Extracted data entries:
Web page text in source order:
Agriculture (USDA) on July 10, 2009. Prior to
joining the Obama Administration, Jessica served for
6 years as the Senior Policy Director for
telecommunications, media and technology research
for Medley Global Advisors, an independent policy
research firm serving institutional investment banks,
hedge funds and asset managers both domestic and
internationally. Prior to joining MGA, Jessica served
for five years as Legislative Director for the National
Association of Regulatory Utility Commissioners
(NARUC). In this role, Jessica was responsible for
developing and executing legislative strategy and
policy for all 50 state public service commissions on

## What you have to do
Reply with an exact copy of the lines running from the one containing "Association of Regulatory" through the end of the entries above, both ends included.

## Exercise answer
Association of Regulatory Utility Commissioners
(NARUC). In this role, Jessica was responsible for
developing and executing legislative strategy and
policy for all 50 state public service commissions on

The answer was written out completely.